**Activity**.
All entries below are to be set down again, identical to the source.

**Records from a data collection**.
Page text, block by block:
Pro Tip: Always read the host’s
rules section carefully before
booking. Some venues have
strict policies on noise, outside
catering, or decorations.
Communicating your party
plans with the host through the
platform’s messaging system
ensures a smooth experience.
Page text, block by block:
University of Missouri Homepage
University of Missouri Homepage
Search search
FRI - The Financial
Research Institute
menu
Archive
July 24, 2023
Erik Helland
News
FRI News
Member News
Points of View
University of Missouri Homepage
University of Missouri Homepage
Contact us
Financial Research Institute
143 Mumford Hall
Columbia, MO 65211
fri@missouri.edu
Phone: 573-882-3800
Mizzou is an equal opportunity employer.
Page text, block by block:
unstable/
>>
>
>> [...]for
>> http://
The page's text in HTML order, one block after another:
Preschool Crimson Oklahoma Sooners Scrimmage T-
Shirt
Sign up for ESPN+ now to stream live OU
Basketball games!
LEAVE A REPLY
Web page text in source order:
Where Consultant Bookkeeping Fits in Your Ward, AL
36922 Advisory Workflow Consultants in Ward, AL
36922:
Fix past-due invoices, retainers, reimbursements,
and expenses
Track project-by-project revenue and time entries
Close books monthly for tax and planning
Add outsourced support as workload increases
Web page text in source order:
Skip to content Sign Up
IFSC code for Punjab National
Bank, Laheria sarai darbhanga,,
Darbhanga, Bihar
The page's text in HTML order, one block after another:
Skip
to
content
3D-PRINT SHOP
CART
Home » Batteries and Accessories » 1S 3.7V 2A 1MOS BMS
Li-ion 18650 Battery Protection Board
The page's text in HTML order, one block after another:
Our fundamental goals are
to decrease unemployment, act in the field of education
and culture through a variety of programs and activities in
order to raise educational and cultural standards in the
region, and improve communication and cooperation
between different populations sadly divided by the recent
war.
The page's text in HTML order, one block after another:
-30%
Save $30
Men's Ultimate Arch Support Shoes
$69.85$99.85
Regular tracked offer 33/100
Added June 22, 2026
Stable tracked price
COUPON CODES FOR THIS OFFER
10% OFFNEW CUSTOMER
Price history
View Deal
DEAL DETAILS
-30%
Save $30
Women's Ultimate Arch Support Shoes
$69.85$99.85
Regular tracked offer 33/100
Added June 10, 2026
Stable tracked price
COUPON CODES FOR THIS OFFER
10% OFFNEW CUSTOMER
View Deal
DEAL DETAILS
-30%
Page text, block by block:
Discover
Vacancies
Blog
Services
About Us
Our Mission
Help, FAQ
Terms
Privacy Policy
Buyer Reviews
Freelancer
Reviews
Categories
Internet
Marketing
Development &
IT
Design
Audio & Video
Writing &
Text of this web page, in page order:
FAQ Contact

**Task solution**.
Page text, block by block:
Pro Tip: Always read the host’s
rules section carefully before
booking. Some venues have
strict policies on noise, outside
catering, or decorations.
Communicating your party
plans with the host through the
platform’s messaging system
ensures a smooth experience.
Page text, block by block:
University of Missouri Homepage
University of Missouri Homepage
Search search
FRI - The Financial
Research Institute
menu
Archive
July 24, 2023
Erik Helland
News
FRI News
Member News
Points of View
University of Missouri Homepage
University of Missouri Homepage
Contact us
Financial Research Institute
143 Mumford Hall
Columbia, MO 65211
fri@missouri.edu
Phone: 573-882-3800
Mizzou is an equal opportunity employer.
Page text, block by block:
unstable/
>>
>
>> [...]for
>> http://
The page's text in HTML order, one block after another:
Preschool Crimson Oklahoma Sooners Scrimmage T-
Shirt
Sign up for ESPN+ now to stream live OU
Basketball games!
LEAVE A REPLY
Web page text in source order:
Where Consultant Bookkeeping Fits in Your Ward, AL
36922 Advisory Workflow Consultants in Ward, AL
36922:
Fix past-due invoices, retainers, reimbursements,
and expenses
Track project-by-project revenue and time entries
Close books monthly for tax and planning
Add outsourced support as workload increases
Web page text in source order:
Skip to content Sign Up
IFSC code for Punjab National
Bank, Laheria sarai darbhanga,,
Darbhanga, Bihar
The page's text in HTML order, one block after another:
Skip
to
content
3D-PRINT SHOP
CART
Home » Batteries and Accessories » 1S 3.7V 2A 1MOS BMS
Li-ion 18650 Battery Protection Board
The page's text in HTML order, one block after another:
Our fundamental goals are
to decrease unemployment, act in the field of education
and culture through a variety of programs and activities in
order to raise educational and cultural standards in the
region, and improve communication and cooperation
between different populations sadly divided by the recent
war.
The page's text in HTML order, one block after another:
-30%
Save $30
Men's Ultimate Arch Support Shoes
$69.85$99.85
Regular tracked offer 33/100
Added June 22, 2026
Stable tracked price
COUPON CODES FOR THIS OFFER
10% OFFNEW CUSTOMER
Price history
View Deal
DEAL DETAILS
-30%
Save $30
Women's Ultimate Arch Support Shoes
$69.85$99.85
Regular tracked offer 33/100
Added June 10, 2026
Stable tracked price
COUPON CODES FOR THIS OFFER
10% OFFNEW CUSTOMER
View Deal
DEAL DETAILS
-30%
Page text, block by block:
Discover
Vacancies
Blog
Services
About Us
Our Mission
Help, FAQ
Terms
Privacy Policy
Buyer Reviews
Freelancer
Reviews
Categories
Internet
Marketing
Development &
IT
Design
Audio & Video
Writing &
Text of this web page, in page order:
FAQ Contact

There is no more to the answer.